Court Opinion

ID: 9578807
Source: CourtListenerOpinion
Date Created: 2023-08-21 21:48:38.737865+00
Date Added: 2024-06-11T13:33:30.393638
License: Public Domain

Smith, Judge,
dissenting.
I respectfully dissent. I agree in theory with the majority that the reasoning of Cambron v. Canal Ins. Co., 246 Ga. 147 (269 SE2d 426) (1980) may apply to final judgments in an appropriate case. However, the holding of Cambron is one born of necessity. At the risk of overstatement, in its broadest sense Cambron remedies a situation where the losing party was not to blame for the failure to timely take steps to remedy an adverse judgment. See, e.g., Tucker Station, Ltd. v. Chalet I, 203 Ga. App. 383, 384 (1) (417 SE2d 40) (1992). So long as there is a supportable finding that the losing party was not at fault in failing to timely pursue the right of review or other remedy available to her, I would find no abuse of discretion in applying the Cambron procedure. However, no such finding can be supported in the present case.

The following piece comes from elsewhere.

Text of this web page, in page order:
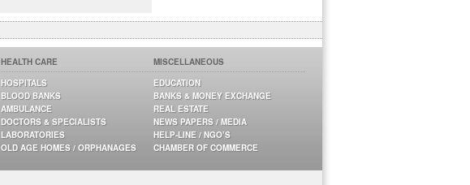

First, the majority ignores the fact that plaintiff herself caused the dismissal by failing to appear at a peremptory calendar call. Second, even if I were willing to concede that plaintiff’s failure to appear was the result of excusable neglect, the failure to timely discover and endeavor to correct that omission for nine months remains. Third, the majority relies on the establishment of a novel notice requirement which serves no valid purpose. This plaintiff knew, or should have known, that she missed the calendar call; she knew, or should have known, the potential consequences of her failure to appear. Under the *268circumstances there is simply no excuse for Starks’s failure to apprise herself of the status of her case during the course of the succeeding six to nine months, and no conceivable basis on which to make a presumption to the contrary. Compare Wright v. Archer, 210 Ga. App. 607, 608 (1) (436 SE2d 775) (1993). Finally, while it is not proper to address the question of whether Starks is the victim of attorney neglect, I suggest that if such neglect exists, the procedure outlined in Cambrón is not the proper method to address it.
Decided July 13, 1994
Reconsideration denied July 29, 1994.
Beck, Owen & Murray, William M. Dallas III, for appellant.
Shepherd & Brown, Timothy N. Shepherd, Lane, O’Brien, Cas-well & Taylor, Stephen J. Caswell, Cramer & Peavy, Timothy C. Cramer, for appellee.
As a matter of law, Starks (or her present or former counsel) is at least partially to blame for her failure to appear at calendar call and for thereafter losing her right to refile her cause of action. The trial court’s application of Cambrón to these facts was therefore an abuse of discretion.
I am authorized to state that Judge Andrews joins in this dissent.